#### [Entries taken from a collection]
== Segment start ==
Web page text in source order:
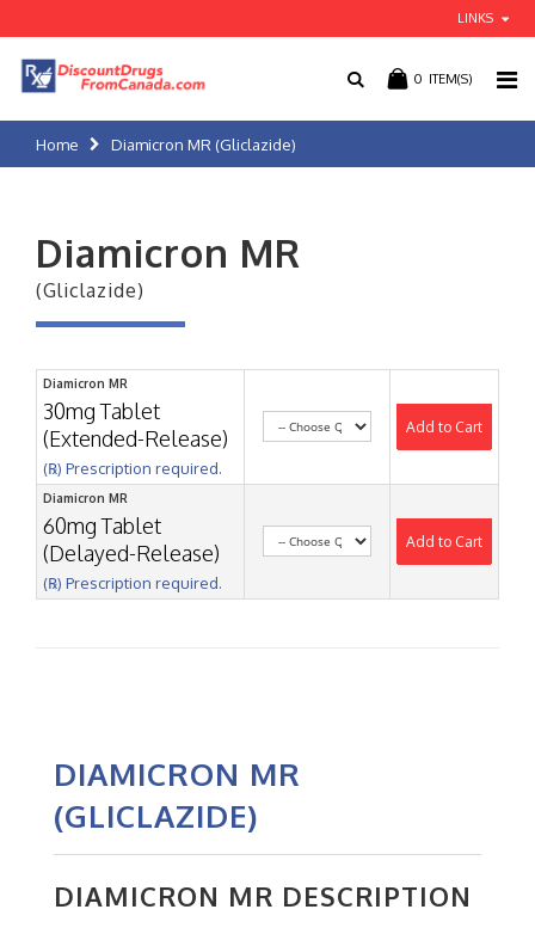
LINKS
0 ITEM(S)
Home Diamicron MR (Gliclazide)
Diamicron MR
(Gliclazide)
Diamicron MR
30mg Tablet
(Extended-Release)
(℞) Prescription required.
Add to Cart
Diamicron MR
60mg Tablet
(Delayed-Release)
(℞) Prescription required.
Add to Cart
DIAMICRON MR
(GLICLAZIDE)
DIAMICRON MR DESCRIPTION
== Segment end ==
#### [Work to be completed]
Write all the lines above out again exactly, minus the images.

#### [Solution for this exercise]
Web page text in source order:
LINKS
0 ITEM(S)
Home Diamicron MR (Gliclazide)
Diamicron MR
(Gliclazide)
Diamicron MR
30mg Tablet
(Extended-Release)
(℞) Prescription required.
Add to Cart
Diamicron MR
60mg Tablet
(Delayed-Release)
(℞) Prescription required.
Add to Cart
DIAMICRON MR
(GLICLAZIDE)
DIAMICRON MR DESCRIPTION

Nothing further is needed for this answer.